Records for this exercise:
____

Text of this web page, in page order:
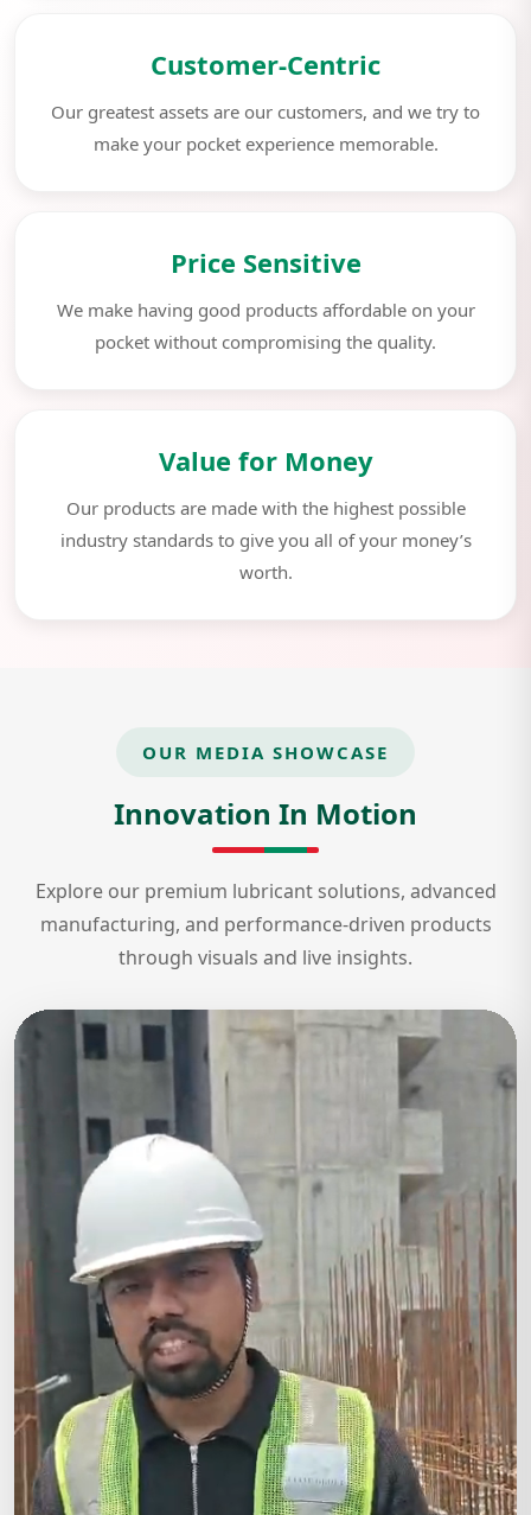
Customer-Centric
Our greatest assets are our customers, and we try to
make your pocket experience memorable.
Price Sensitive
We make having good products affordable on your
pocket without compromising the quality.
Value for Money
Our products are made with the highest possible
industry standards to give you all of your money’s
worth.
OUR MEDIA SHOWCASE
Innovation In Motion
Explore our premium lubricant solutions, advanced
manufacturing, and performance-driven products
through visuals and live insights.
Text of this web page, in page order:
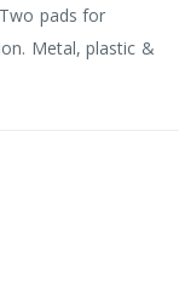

____

About this task:
For this step, transcribe all the material above exactly and drop the images.

Result below:
Text of this web page, in page order:
Customer-Centric
Our greatest assets are our customers, and we try to
make your pocket experience memorable.
Price Sensitive
We make having good products affordable on your
pocket without compromising the quality.
Value for Money
Our products are made with the highest possible
industry standards to give you all of your money’s
worth.
OUR MEDIA SHOWCASE
Innovation In Motion
Explore our premium lubricant solutions, advanced
manufacturing, and performance-driven products
through visuals and live insights.
Text of this web page, in page order:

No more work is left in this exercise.